## [Task to complete]
Can you restate the lines of the entries below, word for word, from the first one through the line that includes "travel to Cai"?

## [Extracted records]
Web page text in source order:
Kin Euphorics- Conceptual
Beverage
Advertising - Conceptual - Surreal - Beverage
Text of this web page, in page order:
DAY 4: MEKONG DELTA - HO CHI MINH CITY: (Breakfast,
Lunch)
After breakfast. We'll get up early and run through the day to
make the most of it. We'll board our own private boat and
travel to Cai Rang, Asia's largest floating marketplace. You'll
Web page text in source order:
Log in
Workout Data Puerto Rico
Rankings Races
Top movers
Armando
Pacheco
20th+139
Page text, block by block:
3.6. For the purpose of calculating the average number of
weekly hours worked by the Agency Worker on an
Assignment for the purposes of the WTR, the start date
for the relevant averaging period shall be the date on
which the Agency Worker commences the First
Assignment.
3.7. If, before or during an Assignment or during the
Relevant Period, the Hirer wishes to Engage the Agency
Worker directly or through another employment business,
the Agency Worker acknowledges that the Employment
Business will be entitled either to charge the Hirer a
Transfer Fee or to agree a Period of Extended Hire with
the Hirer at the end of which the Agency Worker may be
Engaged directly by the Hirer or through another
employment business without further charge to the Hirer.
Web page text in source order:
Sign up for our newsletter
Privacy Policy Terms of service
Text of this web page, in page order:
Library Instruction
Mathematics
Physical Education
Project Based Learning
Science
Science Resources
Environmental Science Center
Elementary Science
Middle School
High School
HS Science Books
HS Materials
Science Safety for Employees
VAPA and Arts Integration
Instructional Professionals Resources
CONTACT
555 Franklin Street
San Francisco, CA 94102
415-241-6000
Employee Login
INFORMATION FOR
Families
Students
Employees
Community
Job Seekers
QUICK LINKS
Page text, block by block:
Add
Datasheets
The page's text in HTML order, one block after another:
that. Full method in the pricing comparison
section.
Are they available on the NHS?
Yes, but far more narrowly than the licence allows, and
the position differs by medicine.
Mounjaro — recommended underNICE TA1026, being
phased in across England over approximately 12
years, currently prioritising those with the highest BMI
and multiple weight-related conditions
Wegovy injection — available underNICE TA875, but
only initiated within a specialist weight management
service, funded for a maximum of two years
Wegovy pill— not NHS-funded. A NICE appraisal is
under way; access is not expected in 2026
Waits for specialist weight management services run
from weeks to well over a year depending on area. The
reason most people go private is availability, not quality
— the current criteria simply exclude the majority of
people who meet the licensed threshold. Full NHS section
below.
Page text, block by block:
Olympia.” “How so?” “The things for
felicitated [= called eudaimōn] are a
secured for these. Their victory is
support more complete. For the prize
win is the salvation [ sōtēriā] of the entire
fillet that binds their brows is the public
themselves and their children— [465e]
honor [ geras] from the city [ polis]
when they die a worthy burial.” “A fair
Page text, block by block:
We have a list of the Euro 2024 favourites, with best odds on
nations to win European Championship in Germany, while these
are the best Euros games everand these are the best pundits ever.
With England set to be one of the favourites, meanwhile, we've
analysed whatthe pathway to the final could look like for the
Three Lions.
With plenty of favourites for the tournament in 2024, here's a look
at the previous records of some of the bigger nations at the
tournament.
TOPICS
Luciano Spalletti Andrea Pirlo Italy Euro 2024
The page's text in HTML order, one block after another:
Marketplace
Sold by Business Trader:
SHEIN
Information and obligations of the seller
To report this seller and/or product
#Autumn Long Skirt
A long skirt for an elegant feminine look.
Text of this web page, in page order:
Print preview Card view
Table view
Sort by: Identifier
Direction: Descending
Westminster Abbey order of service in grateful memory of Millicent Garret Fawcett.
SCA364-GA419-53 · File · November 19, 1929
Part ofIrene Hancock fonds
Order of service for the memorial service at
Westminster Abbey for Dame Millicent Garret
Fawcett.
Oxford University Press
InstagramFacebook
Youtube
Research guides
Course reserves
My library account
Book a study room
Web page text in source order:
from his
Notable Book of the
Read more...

## [Response below]
Web page text in source order:
Kin Euphorics- Conceptual
Beverage
Advertising - Conceptual - Surreal - Beverage
Text of this web page, in page order:
DAY 4: MEKONG DELTA - HO CHI MINH CITY: (Breakfast,
Lunch)
After breakfast. We'll get up early and run through the day to
make the most of it. We'll board our own private boat and
travel to Cai Rang, Asia's largest floating marketplace. You'll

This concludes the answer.